DIRECTIONS FOR THIS TASK.
Among the lines below, list those containing the string "might".

STORED DATA below:

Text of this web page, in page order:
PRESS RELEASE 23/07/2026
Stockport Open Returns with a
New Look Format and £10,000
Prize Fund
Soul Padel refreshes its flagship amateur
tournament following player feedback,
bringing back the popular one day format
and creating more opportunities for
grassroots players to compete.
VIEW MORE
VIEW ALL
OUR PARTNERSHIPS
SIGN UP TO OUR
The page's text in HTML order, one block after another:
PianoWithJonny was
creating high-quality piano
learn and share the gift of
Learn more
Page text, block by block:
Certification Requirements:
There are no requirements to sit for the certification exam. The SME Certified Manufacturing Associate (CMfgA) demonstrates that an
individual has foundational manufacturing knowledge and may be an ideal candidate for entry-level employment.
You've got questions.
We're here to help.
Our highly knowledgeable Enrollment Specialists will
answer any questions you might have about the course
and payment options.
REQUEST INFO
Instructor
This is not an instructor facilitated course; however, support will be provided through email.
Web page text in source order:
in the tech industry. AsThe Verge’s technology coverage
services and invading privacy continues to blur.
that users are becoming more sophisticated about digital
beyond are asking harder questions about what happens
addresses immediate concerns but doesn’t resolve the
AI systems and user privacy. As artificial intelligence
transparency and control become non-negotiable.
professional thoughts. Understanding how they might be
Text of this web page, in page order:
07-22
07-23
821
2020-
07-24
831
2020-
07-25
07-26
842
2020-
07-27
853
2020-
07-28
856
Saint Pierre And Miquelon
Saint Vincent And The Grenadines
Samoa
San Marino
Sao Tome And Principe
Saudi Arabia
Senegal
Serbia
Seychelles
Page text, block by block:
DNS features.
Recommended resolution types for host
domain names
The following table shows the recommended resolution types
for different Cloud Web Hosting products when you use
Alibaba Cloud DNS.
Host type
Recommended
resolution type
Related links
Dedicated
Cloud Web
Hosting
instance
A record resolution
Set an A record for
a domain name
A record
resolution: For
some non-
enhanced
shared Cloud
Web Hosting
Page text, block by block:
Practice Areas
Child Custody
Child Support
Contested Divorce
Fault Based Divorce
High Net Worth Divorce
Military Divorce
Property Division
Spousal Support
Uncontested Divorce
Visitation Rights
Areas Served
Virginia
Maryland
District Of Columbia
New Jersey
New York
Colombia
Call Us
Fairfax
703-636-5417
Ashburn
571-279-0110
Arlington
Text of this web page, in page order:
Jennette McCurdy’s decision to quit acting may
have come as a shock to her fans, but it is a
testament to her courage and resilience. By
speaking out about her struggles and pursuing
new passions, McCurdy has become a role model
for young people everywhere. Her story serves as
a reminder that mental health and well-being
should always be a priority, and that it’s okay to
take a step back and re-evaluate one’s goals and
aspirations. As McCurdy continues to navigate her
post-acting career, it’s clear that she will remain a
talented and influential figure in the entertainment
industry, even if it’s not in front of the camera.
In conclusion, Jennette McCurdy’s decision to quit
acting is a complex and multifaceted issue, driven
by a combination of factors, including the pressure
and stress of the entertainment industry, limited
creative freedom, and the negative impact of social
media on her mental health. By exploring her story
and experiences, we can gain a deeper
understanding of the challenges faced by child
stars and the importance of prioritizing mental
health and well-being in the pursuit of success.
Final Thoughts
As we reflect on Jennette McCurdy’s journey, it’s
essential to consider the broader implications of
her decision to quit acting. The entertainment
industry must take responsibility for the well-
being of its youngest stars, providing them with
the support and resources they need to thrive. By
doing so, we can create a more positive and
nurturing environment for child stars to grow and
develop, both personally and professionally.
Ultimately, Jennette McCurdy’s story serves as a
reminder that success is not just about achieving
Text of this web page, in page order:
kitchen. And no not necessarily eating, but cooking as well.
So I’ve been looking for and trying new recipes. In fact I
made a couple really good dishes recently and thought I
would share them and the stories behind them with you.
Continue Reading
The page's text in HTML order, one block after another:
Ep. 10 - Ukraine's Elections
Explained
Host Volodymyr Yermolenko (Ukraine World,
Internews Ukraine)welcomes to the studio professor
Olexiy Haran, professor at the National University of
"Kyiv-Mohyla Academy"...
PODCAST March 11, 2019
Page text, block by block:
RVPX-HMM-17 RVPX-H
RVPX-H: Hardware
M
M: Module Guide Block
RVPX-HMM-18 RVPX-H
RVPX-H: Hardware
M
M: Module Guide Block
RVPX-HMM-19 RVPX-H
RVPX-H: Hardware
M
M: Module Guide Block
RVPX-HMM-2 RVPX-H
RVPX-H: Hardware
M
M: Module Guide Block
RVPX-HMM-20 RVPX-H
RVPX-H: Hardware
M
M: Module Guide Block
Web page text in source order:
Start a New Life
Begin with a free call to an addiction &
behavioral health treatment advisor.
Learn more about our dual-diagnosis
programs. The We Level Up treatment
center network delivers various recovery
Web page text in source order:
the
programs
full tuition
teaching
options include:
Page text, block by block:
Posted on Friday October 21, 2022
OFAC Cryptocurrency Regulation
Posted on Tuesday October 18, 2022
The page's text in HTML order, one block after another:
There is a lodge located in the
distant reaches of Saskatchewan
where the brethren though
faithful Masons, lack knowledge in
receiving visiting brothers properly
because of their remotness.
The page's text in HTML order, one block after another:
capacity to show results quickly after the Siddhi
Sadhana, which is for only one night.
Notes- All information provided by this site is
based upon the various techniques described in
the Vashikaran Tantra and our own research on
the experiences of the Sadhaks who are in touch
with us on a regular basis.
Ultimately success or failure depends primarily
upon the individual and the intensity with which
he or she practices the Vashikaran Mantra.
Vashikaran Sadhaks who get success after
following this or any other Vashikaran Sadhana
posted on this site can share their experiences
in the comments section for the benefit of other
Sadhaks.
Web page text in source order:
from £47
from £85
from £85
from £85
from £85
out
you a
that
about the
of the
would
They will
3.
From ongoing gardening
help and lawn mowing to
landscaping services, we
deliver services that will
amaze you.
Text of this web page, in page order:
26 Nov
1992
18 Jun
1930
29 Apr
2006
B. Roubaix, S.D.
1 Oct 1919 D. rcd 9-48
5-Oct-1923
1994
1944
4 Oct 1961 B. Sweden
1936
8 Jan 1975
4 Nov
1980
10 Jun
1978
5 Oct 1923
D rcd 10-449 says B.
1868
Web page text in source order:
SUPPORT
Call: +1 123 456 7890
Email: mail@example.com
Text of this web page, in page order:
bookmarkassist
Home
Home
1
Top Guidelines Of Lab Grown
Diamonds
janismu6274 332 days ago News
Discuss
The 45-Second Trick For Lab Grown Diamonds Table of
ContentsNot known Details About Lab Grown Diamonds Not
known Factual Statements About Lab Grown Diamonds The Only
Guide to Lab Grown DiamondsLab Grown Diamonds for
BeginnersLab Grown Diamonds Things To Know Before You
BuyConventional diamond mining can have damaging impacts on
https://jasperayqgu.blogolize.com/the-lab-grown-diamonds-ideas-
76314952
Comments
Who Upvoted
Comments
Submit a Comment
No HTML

End of STORED DATA.

ANSWER TO THE PROBLEM.
answer any questions you might have about the course
professional thoughts. Understanding how they might be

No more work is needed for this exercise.